** Opening Data section block **

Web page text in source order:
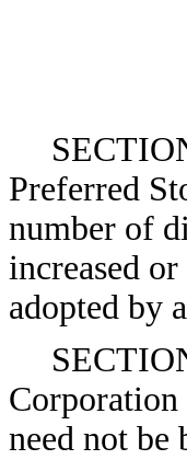
Preferred
number of
increased
adopted by
need not
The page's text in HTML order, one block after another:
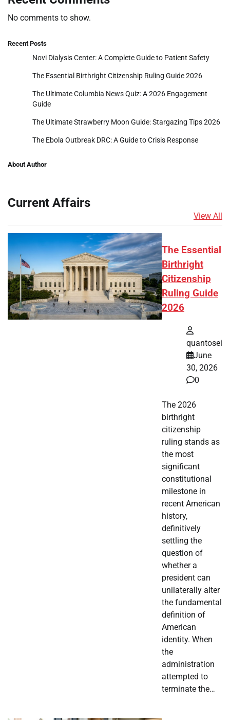
No comments to show.
Recent Posts
Novi Dialysis Center: A Complete Guide to Patient Safety
The Essential Birthright Citizenship Ruling Guide 2026
The Ultimate Columbia News Quiz: A 2026 Engagement
Guide
The Ultimate Strawberry Moon Guide: Stargazing Tips 2026
The Ebola Outbreak DRC: A Guide to Crisis Response
About Author
Current Affairs
View All
The Essential
Birthright
Citizenship
Ruling Guide
2026
quantosei
June
30, 2026
0
The 2026
birthright
citizenship
ruling stands as
the most
significant
constitutional
milestone in
recent American
history,
definitively
settling the
question of
whether a
president can
unilaterally alter
the fundamental
definition of
American
identity. When
the
administration
attempted to
terminate the…
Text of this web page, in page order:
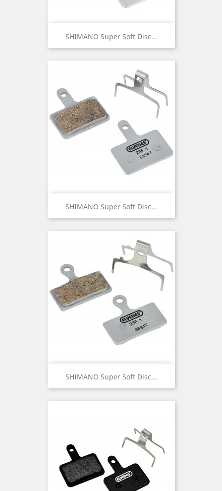
SHIMANO Super Soft Disc...
SHIMANO Super Soft Disc...
SHIMANO Super Soft Disc...
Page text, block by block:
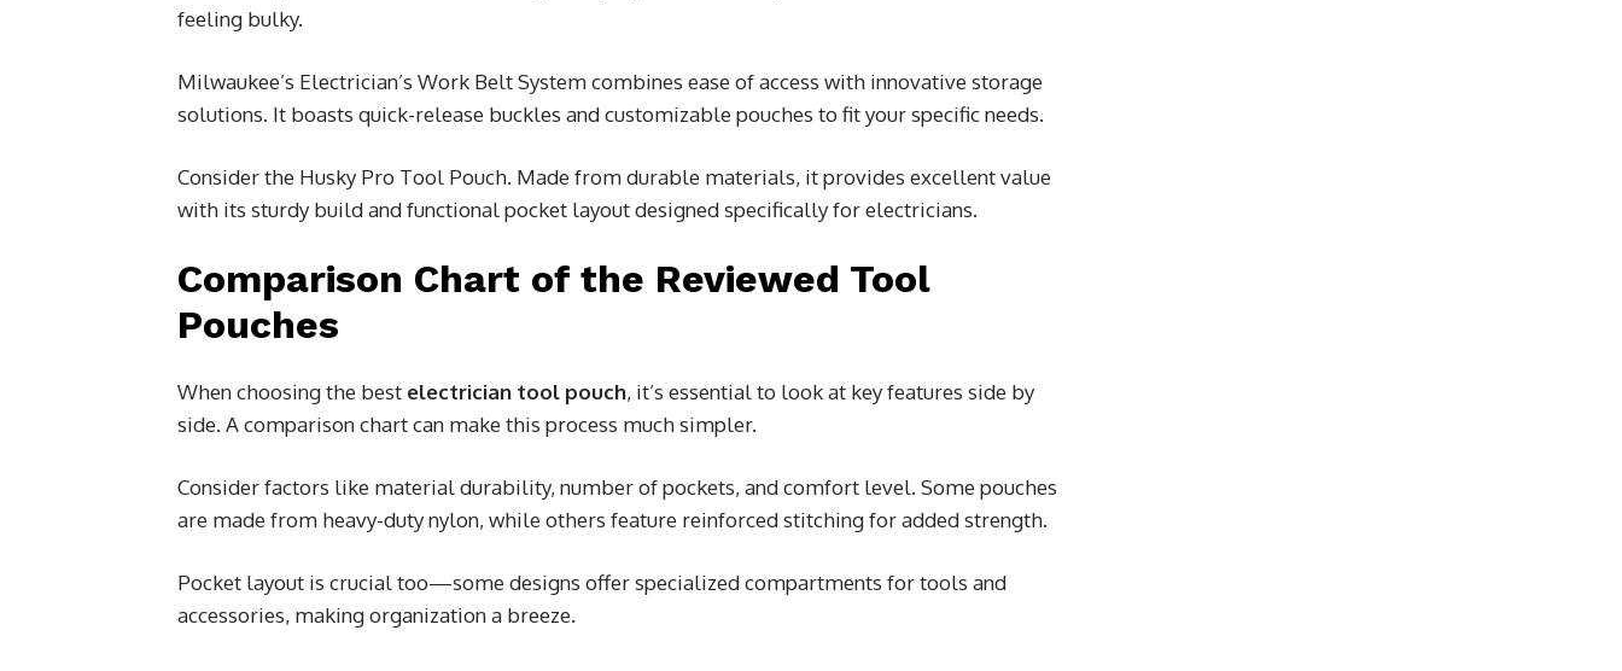
feeling bulky.
Milwaukee’s Electrician’s Work Belt System combines ease of access with innovative storage
solutions. It boasts quick-release buckles and customizable pouches to fit your specific needs.
Consider the Husky Pro Tool Pouch. Made from durable materials, it provides excellent value
with its sturdy build and functional pocket layout designed specifically for electricians.
Comparison Chart of the Reviewed Tool
Pouches
When choosing the best electrician tool pouch, it’s essential to look at key features side by
side. A comparison chart can make this process much simpler.
Consider factors like material durability, number of pockets, and comfort level. Some pouches
are made from heavy-duty nylon, while others feature reinforced stitching for added strength.
Pocket layout is crucial too—some designs offer specialized compartments for tools and
accessories, making organization a breeze.

** Closing Data section block **

• Your instructions:
Show the lines of the records that contain the word "Guide".

• Final answer:
Novi Dialysis Center: A Complete Guide to Patient Safety
The Essential Birthright Citizenship Ruling Guide 2026
Guide
The Ultimate Strawberry Moon Guide: Stargazing Tips 2026
The Ebola Outbreak DRC: A Guide to Crisis Response
Ruling Guide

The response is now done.